Nevertheless, the path to rate cuts will likely remain bumpy and while our base case is for the first cut to come at year end, the risk of another rate hike in the near term is material as is the risk of a further delay in rate cuts into next year. The next key things to watch regarding the interest rate outlook will be the June quarter inflation data at the end of July, any early reading on the impact of the 1 July tax cuts on consumer spending and any revisions to its economic forecasts in August.

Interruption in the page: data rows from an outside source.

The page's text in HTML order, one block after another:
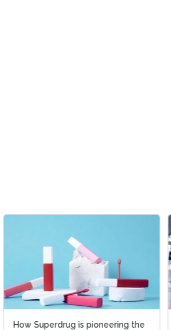
pioneering the
Turning loyalty
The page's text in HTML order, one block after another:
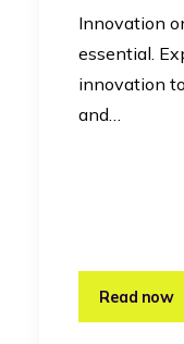
Innovation
essential.
innovation
and…
Read now
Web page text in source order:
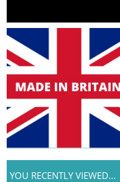
YOU RECENTLY VIEWED...
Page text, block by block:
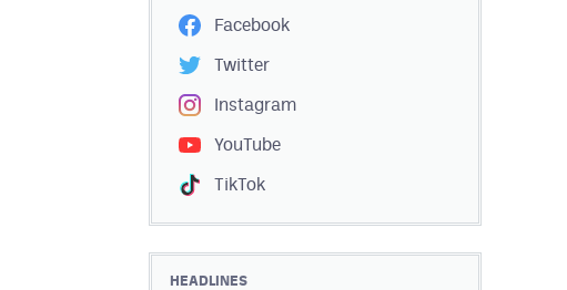
Facebook
Twitter
Instagram
YouTube
TikTok
HEADLINES
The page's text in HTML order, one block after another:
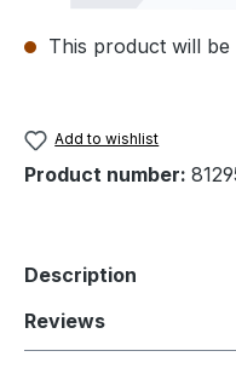
This product will be
Add to wishlist
Product number:
Description
Reviews
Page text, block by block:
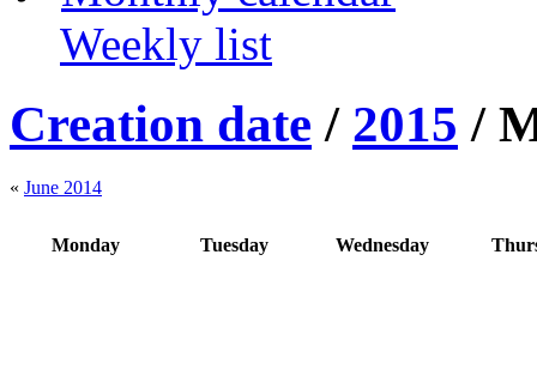
Weekly list
Creation date / 2015 /
« June 2014
Monday Tuesday Wednesday
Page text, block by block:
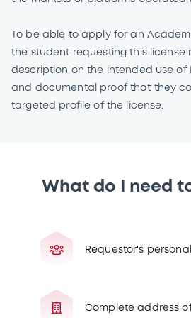
To be able to apply for an
the student requesting this license
description on the intended use of
and documental proof that they
targeted profile of the license.
What do I need
Requestor's
Complete address
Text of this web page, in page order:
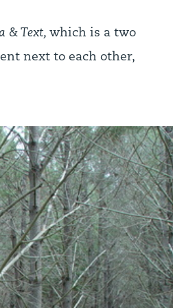
& Text, which is a two
next to each other,
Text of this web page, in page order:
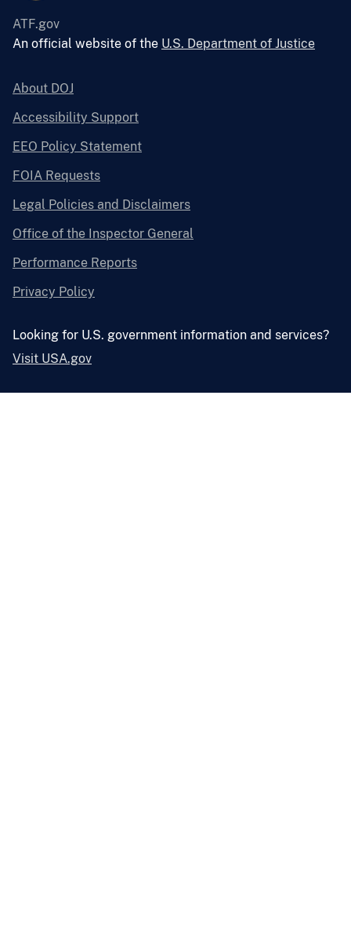
ATF.gov
An official website of the U.S. Department of Justice
About DOJ
Accessibility Support
EEO Policy Statement
FOIA Requests
Legal Policies and Disclaimers
Office of the Inspector General
Performance Reports
Privacy Policy
Looking for U.S. government information and services?
Visit USA.gov
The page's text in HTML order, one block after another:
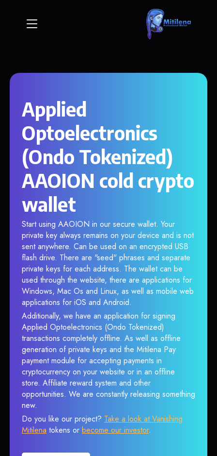
Applied
Optoelectronics
(Ondo Tokenized)
AAOION cold crypto
wallet
Start using AAOION in our secure wallet. Your
private key always remains on your device and is not
sent anywhere. Can be used on an encrypted USB
flash drive. There are "seed" phrases and separate
private keys for each address. The wallet can be
used through the website, there are applications for
Windows, Mac Os and Linux, as well as mobile web
applications for iOS and Android.
Additionally, we have an application for signing
Applied Optoelectronics (Ondo Tokenized)
transactions completely offline. As well as offline
generation of private keys and the Mitilena Pay
payment module for accepting payments in
cryptocurrency on your website or in an offline
store. Affiliate reward system and other
opportunities. We are constantly releasing something
new.
Do you like our project? Take a look at Vanishing
Mitilena tokens or become our investor.
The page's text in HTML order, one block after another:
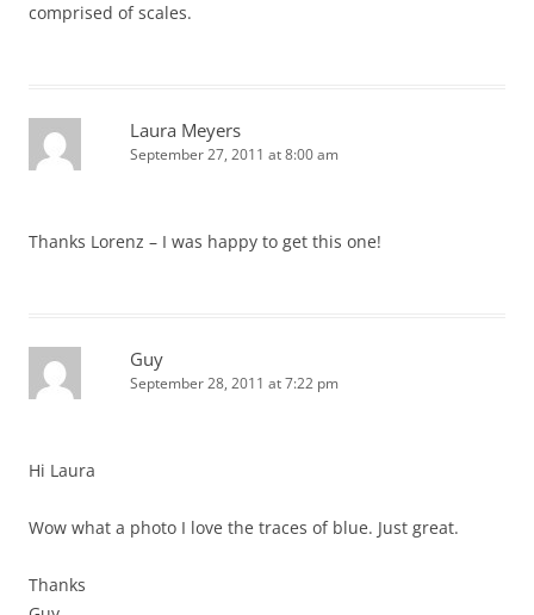
comprised of scales.
Laura Meyers
September 27, 2011 at 8:00 am
Thanks Lorenz – I was happy to get this one!
Guy
September 28, 2011 at 7:22 pm
Hi Laura
Wow what a photo I love the traces of blue. Just great.
Thanks
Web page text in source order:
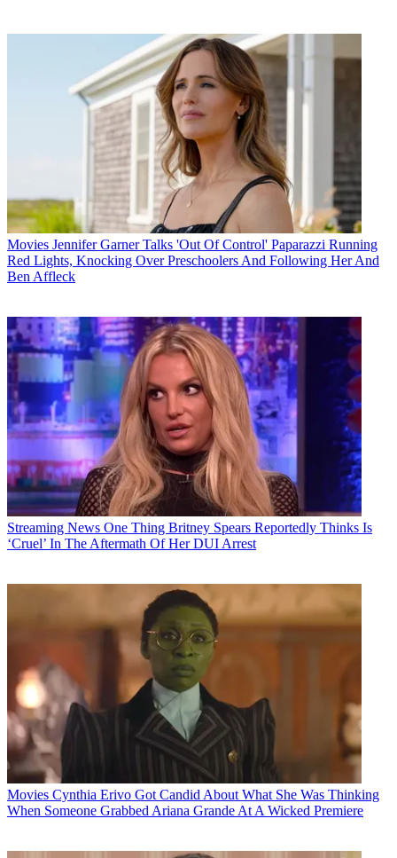
Movies Jennifer Garner Talks 'Out Of Control' Paparazzi Running
Red Lights, Knocking Over Preschoolers And Following Her And
Ben Affleck
Streaming News One Thing Britney Spears Reportedly Thinks Is
‘Cruel’ In The Aftermath Of Her DUI Arrest
Movies Cynthia Erivo Got Candid About What She Was Thinking
When Someone Grabbed Ariana Grande At A Wicked Premiere
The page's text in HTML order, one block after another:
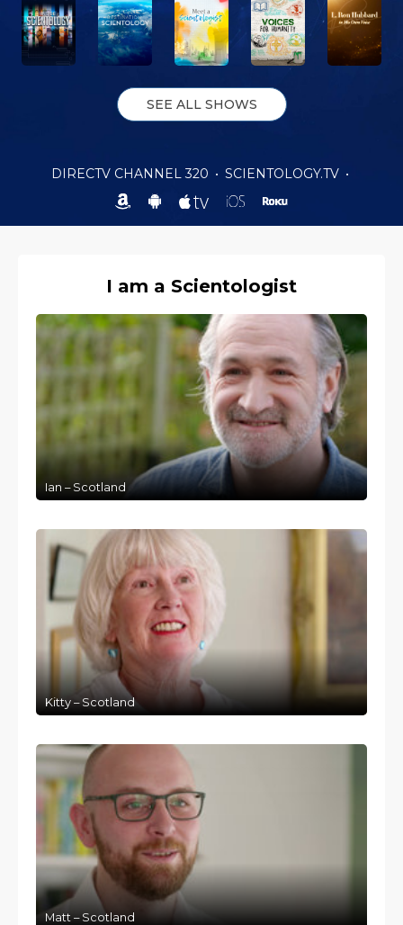
SEE ALL SHOWS
DIRECTV CHANNEL 320 • SCIENTOLOGY.TV •
I am a Scientologist
Ian – Scotland
Kitty – Scotland
Matt – Scotland
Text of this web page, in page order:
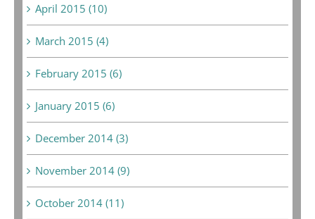
April 2015 (10)
March 2015 (4)
February 2015 (6)
January 2015 (6)
December 2014 (3)
November 2014 (9)
October 2014 (11)

Important note: While every care has been taken in the preparation of this document, neither National Mutual Funds Management Ltd (ABN 32 006 787 720, AFSL 234652) (NMFM), AMP Limited ABN 49 079 354 519 nor any other member of the AMP Group (AMP) makes any representations or warranties as to the accuracy or completeness of any statement in it including, without limitation, any forecasts. Past performance is not a reliable indicator of future performance. This document has been prepared for the purpose of providing general information, without taking account of any particular investor’s objectives, financial situation or needs. An investor should, before making any investment decisions, consider the appropriateness of the information in this document, and seek professional advice, having regard to the investor’s objectives, financial situation and needs. This document is solely for the use of the party to whom it is provided. This document is not intended for distribution or use in any jurisdiction where it would be contrary to applicable laws, regulations or directives and does not constitute a recommendation, offer, solicitation or invitation to invest.